[Accred-Model] Letter to ICANN from RiskIQ

Rubens Kuhl rubensk at nic.br
Sun Apr 22 18:21:20 UTC 2018



> On 22 Apr 2018, at 14:46, <trachtenbergm at gtlaw.com> <trachtenbergm at gtlaw.com> wrote:
> 
> Rubens,
> 
> See some preliminary responses below to your responses. I will likely have additional ones later, but am traveling and these jump out at me:
> 
>> No contract can exempt parties from following applicable law, otherwise there would be no laws.
> 
> This is not true in the U.S.   In the U.S. Courts may choose to enforce some provisions in contracts even though they violate applicable law. If course I recognize that EU and EU member state law are applicable here in the relevant cases, but are you certain that the same is not true in all EU and member state courts? Have you done legal research on this or are you just making a logical conclusion? If the latter, often times logical conclusions and how the law is drafted or applied are not the same.

Not a legal research, not a logical conclusion; it's the experience of living in a civil law country, opposed to a case law country like the US. Welcome to our side of the world.

> I  would also point out that we do not know that showing registrant name and email violates GDPR and there is no evidence or indication that there is not a sufficient legitimate interest to display such that doesn't outweigh the data subject's interest in privacy.

You are welcome to make that point to DPAs and get them to say so. Before that happens, the many lawyers hired by contracted parties and ICANN seem to be in large agreement that they are. From the first part of the Hamilton papers:
https://www.icann.org/en/system/files/files/gdpr-memorandum-part1-16oct17-en.pdf <https://www.icann.org/en/system/files/files/gdpr-memorandum-part1-16oct17-en.pdf>

"Some of this data is clearly personal data (e.g. the name and address of a natural person)"
" Even if the information relates only to a legal person, it would still constitute personal data if, for instance, the company name includes the name of an identifiable natural person, if the contact address is a natural person’s residence or if the e-mail contact address contains the name of a natural person. "


> 
>> While WHOIS was an useful correlation tool, other techniques such as Passive DNS(2004) have been providing real good intelligence from actual attempts at bypassing security... so it's not fair to say that without WHOIS, everything falls apart.
> 
> This could only be said by someone who does not do online enforcement on an everyday or even regular basis. As someone who does, I can assure you that WhoIs is the foundation and starting  point for all online investigation and enforcement and without it those conducting such efforts to protect everyone, including you, like law enforcement, researchers, and intellectual property owners, will be blind. This is particularly the case that the majority of attacks now are not content (i.e.) website based. Without WhoIs that shows registrant name and email there is no effective online investigation and enforcement, plain and simple.

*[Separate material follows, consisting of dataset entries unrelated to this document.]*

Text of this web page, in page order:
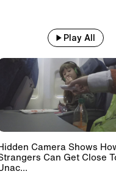
Play All
Camera Shows
Can Get Close
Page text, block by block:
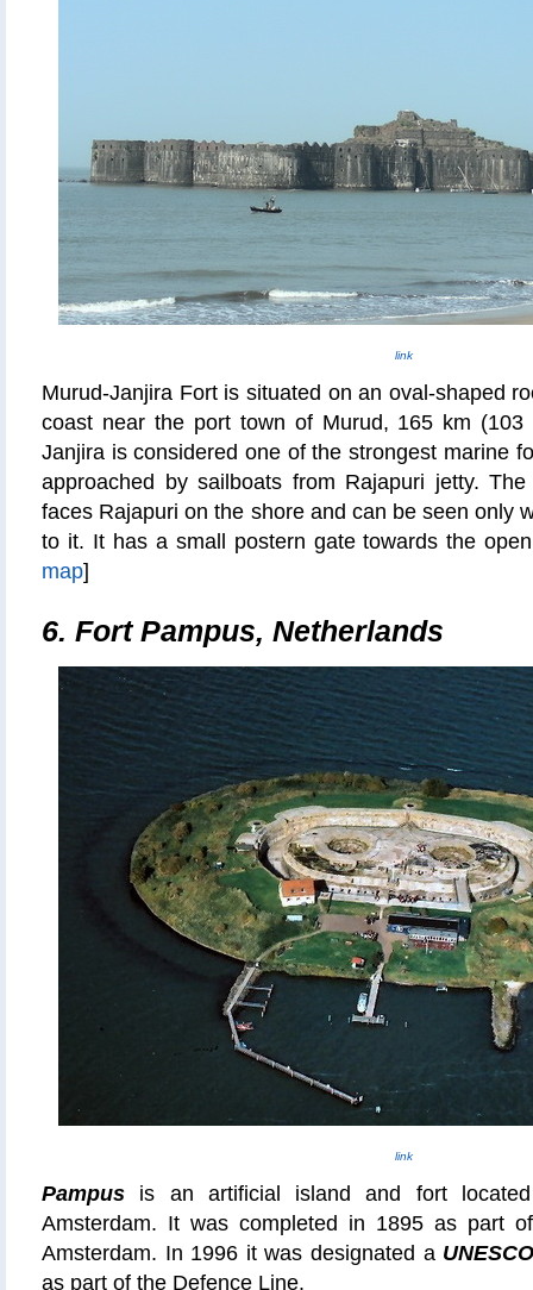
link
Murud-Janjira Fort is situated on an oval-shaped
coast near the port town of Murud, 165 km (103
Janjira is considered one of the strongest marine
approached by sailboats from Rajapuri jetty.
faces Rajapuri on the shore and can be seen only
to it. It has a small postern gate towards the
map]
6. Fort Pampus, Netherlands
link
Pampus is an artificial island and fort
Amsterdam. It was completed in 1895 as part
Amsterdam. In 1996 it was designated a
as part of the Defence Line.
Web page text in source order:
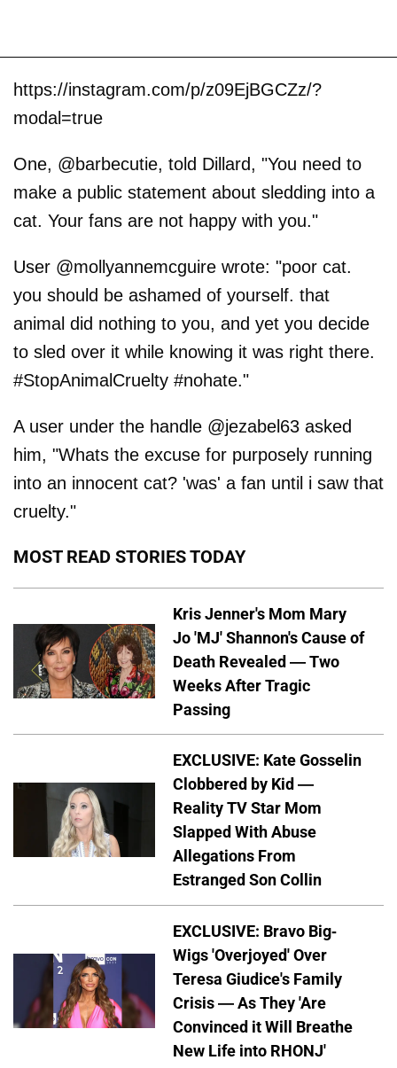
https://instagram.com/p/z09EjBGCZz/?
modal=true
One, @barbecutie, told Dillard, "You need to
make a public statement about sledding into a
cat. Your fans are not happy with you."
User @mollyannemcguire wrote: "poor cat.
you should be ashamed of yourself. that
animal did nothing to you, and yet you decide
to sled over it while knowing it was right there.
#StopAnimalCruelty #nohate."
A user under the handle @jezabel63 asked
him, "Whats the excuse for purposely running
into an innocent cat? 'was' a fan until i saw that
cruelty."
MOST READ STORIES TODAY
Kris Jenner's Mom Mary
Jo 'MJ' Shannon's Cause of
Death Revealed — Two
Weeks After Tragic
Passing
EXCLUSIVE: Kate Gosselin
Clobbered by Kid —
Reality TV Star Mom
Slapped With Abuse
Allegations From
Estranged Son Collin
EXCLUSIVE: Bravo Big-
Wigs 'Overjoyed' Over
Teresa Giudice's Family
Crisis — As They 'Are
Convinced it Will Breathe
New Life into RHONJ'
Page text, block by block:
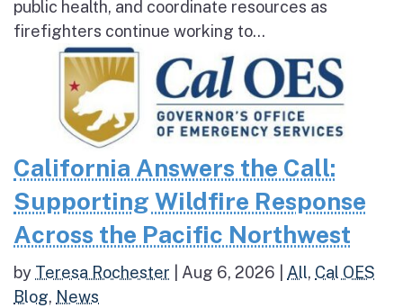
public health, and coordinate resources as
firefighters continue working to...
California Answers the Call:
Supporting Wildfire Response
Across the Pacific Northwest
by Teresa Rochester Aug 6, 2026 All, Cal OES
Blog, News

The problem with choosing an ad-hominem attack on someone you don't know is that it increases your odds of being wrong. I happen to take down a dozen domains a day as part of my mission as liaison to a threat intelligence community, and just last week I was coordinating a take-down of a 300+ domain set owned by a single criminal organisation. So,  I'm talking from 20+ years experience and technical knowledge when I say what other avenues there are to achieve the same goals.

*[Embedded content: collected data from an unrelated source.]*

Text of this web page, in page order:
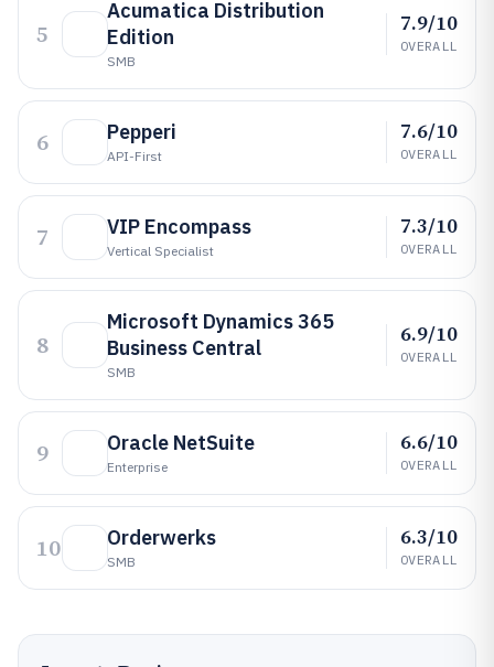
5
Acumatica Distribution
Edition
SMB
7.9/10
OVERALL
6 Pepperi
API-First
7.6/10
OVERALL
7 VIP Encompass
Vertical Specialist
7.3/10
OVERALL
8
Microsoft Dynamics 365
Business Central
SMB
6.9/10
OVERALL
9 Oracle NetSuite
Enterprise
6.6/10
OVERALL
10 Orderwerks
SMB
6.3/10
OVERALL
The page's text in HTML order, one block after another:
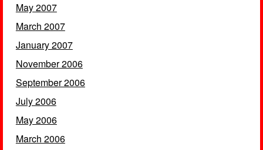
May 2007
March 2007
January 2007
November 2006
September 2006
July 2006
May 2006
March 2006
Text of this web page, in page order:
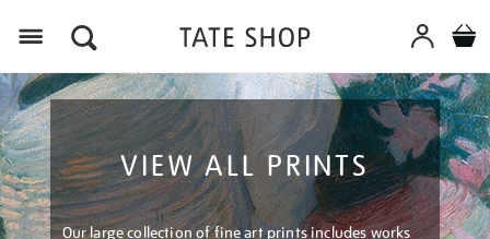
VIEW ALL PRINTS
Our large collection of fine art prints includes works
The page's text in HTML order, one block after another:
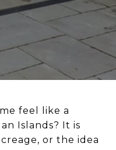
feel like a
Islands? It is
or the idea
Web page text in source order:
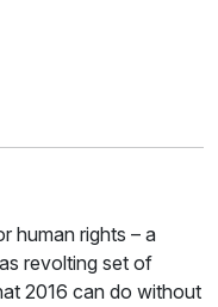
human rights – a
revolting set of
2016 can do without
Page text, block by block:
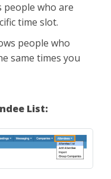
people who are
time slot.
people who
same times you
List:
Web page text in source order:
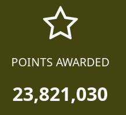
POINTS AWARDED
23,821,030
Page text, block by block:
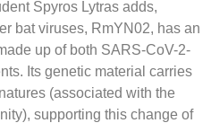
Spyros Lytras adds,
bat viruses, RmYN02, has an
up of both SARS-CoV-2-
Its genetic material carries
(associated with the
supporting this change of
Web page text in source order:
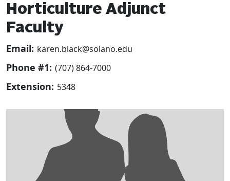
Horticulture Adjunct
Faculty
Email: karen.black@solano.edu
Phone #1: (707) 864-7000
Extension: 5348

And if this group wants to proceed towards a community-acceptable model, I strongly suggest to refrain from ad-hominem arguments.


> 
>> "force majeure" clause that, among other things, prevents liability from change of applicable law.
> 
> 
> Most force majeure clauses I have seen in contracts, including those governed by EU member state law do not include change in law as a trigger. Rather they refer to things like "Acts of God", strikes, and natural disasters. But even if such clauses do cover change in law, as I mentioned above, we do not know that showing registrant name and email violates GDPR and there is no evidence or indication that there is not a sufficient legitimate interest to display such that doesn't outweigh the data subject's interest in privacy.
> 

https://www.icann.org/en/system/files/correspondence/falque-pierrotin-to-chalaby-marby-06Dec17-en.pdf <https://www.icann.org/en/system/files/correspondence/falque-pierrotin-to-chalaby-marby-06Dec17-en.pdf>

"ICANN and the registries would also not be able to rely on a legitimate interest for making available all personal data in WHOIS directories to the general public."

But as I said before, cut the middle-man and get the DPAs to say exactly what you believe is right. Then anyone not agreeing would first have to challenge that in an European court, but still comply with it in the mean time.